Click to expand code snippet
export const trieFromJSON = (trieJSON) => {
    let newTrie = new Trie();
    newTrie.root = buildTrie(newTrie.root, trieJSON);
    return newTrie;
}

const buildTrie = (node, trieJSON) => {
    if (trieJSON == null) {
        return null;
    }
    if (node == null) {
        node = new Node();
    }
    node.character = trieJSON['character'];
    node.freq = trieJSON['freq'];
    node.left = buildTrie(node.left, trieJSON['left']);
    node.right = buildTrie(node.right, trieJSON['right']);
    node.middle = buildTrie(node.middle, trieJSON['middle']);
    return node;
}

Explanation of Algorithm

  1. If the current object is not null, the create a node with the character and frequency specified in the object
  2. Traverse down the left, middle and right to recursively build the trie

Select top K

In the search functionality, only the k most frequently used words should be displayed. The naive approach would be to collect all the words, and sort them in descending order, from which the first k can be selected, but in an environment where performance and responsiveness of the application is crucial, we decided to explore more optimised data structures & algorithms. For this purpose, we built a custom priority queue with an underlying binary min-heap.

Explanation of a binary min-heap:

binary heap

A binary min-heap is stored as a 1 indexed array where the parent of a node is stored at index idx // 2, the left child of a node is at index 2 * idx, and the right child at index 2 * idx + 1. The property of a min heap is that the parent has a value less than its left child and right child. In our case, a parent node would have a lower frequency than its 2 children. Another crucial property is that before and after each operation, the tree will be a complete binary tree.

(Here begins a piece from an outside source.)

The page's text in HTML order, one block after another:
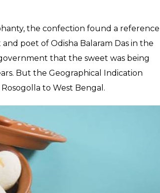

The main algorithms are as follows:

Insertion

Click to expand code snippet
insert(pair) {
    this.heap[++this.n] = pair;
    this._swim(this.n);
    if (this.n > this.maxSize) {
        this._deleteMin();
    }
}
    
_swim(k) {
    while (k > 1 && this._greater(this.heap[Math.floor(k / 2)], this.heap[k])) {
        this._swap(Math.floor(k / 2), k);
        k = Math.floor(k / 2);
    }
}

Explanation of Algorithm

  1. When a pair is inserted into the heap, it is inserted at the bottom, rightmost position in the tree
  2. It is repeatedly swapped with its parent node while its frequency is less than its parent’s frequency
  3. If the number of nodes in the heap is greater than k, the min element is removed to ensure that only the k most frequent words remain.

Deletion

Click to expand code snippet
_deleteMin() {
    this._swap(1, this.n--);
    this._sink(1);
    this.heap[this.n + 1] = new Pair("", 0);
}

_sink(k) {
    while (2 * k <= this.n) {
        let j = 2 * k;
        if (j < this.n && this._greater(this.heap[j], this.heap[j + 1])) {
            j++;
        }
        if (!this._greater(this.heap[k], this.heap[j])) {
            break;
        }
        this._swap(k, j);
        k = j;
    }
}

Explanation of Algorithm

  1. The first element in the heap array is the minimum. This is replaced with the largest element in the heap which is the last element of the array.
  2. The new top element is then sunk back to restore the heap properties by comparing its frequency to max(left child.freq, right child.freq) and swapping if necessary.